Perhaps it was a butterfly.
When his wife came to visit me, I was wearing working gloves, tying up boxes of books with twine that I would twist into ornamental knots like ribbon then cut with scissors. The white plastic bookcases were emptying shelf by shelf. I was just thinking that I wanted to visit the vast display counters and wide corridors of the discount store one last time before I left the new town.
    "You're moving out? Without a word to anyone?"
    His wife looked at me as she asked, without displaying any great surprise or blame. I had not yet packed the kitchen things and I was able to boil water in the kettle so we could drink some coffee.
    "He's pitiful, yes, I know that. But still . . . ."
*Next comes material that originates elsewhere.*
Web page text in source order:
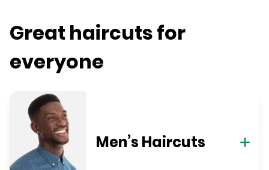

    I intuitively knew what she was talking about. I remembered hearing something of the kind from Su-rim herself. Finally, she added as though putting a stamp on things:
    "We've decided to get divorced. It's what he wants."
    I adopted a resigned expression. I considered their decision to be something I could not change. Without saying anything, I nodded at this aging woman who was still his wife. An ashen shadow like the fatigue of a warrior at sunset lay over her brow. She stubbed out her less than half-smoked cigarette in the ashtray and simply asked:
    "Is your fiancé still in Mongolia?"
    Unsure of her intentions, my expression hardened.
    "It seems he's going to India."
    I curtly sent my imaginary sweetheart off to India.
    "India? India, of all places."
    Again, she added that ambiguous 'of all places.' But I did not ask her if she knew someone in India. We stayed sitting in silence for a moment. Suddenly a fit of curiosity flashed into my mind.
    "By the way, you remember that fish broiled in soy sauce?"
    "What?"
    "I wonder, did you add curry powder?"
    "Curry powder?"
    Her lips curled upward in a strange smile.
    "It's not curry powder."
    She did not look inclined to tell me the secret of her broiled fish. Such stinginess was not like her. Perhaps it was her heart wanting to put what had happened in the summer and autumn of the previous year then through the winter and this year's spring in parentheses. I was the same. One such period of total idleness and silence and smells was quite enough. Anyway, she said it wasn't curry powder. Then what was it? Pepper? Bay leaves? But I could not ask anything more.
    As she stood up after finishing her coffee, her gaze shifted about anxiously. In the entrance, as she stirred with the toe of her shoe the bits of twine that were lying about she raised her head and for the first time addressed me using familiar style language:
    "Was I so docile, to you others?"
    I intended to offer some kind of excuse but my throat clamped shut with tension, it was as though the roots of my tongue were being cut in two, and I could not speak a word on account of the pain. Finally the roots of my tongue burst open like a cocoon and two flapping wings emerged. The two tongues wound round one another and tangled together like ribbons. Words came bursting forth, there was no telling if they came from her or from me. Our shoulders rose and fell on account of our madly beating hearts. Like the day in childhood when we first learned the words prick and pussy and merely kept repeating them over and over again mentally, the words poured out fresh and clear.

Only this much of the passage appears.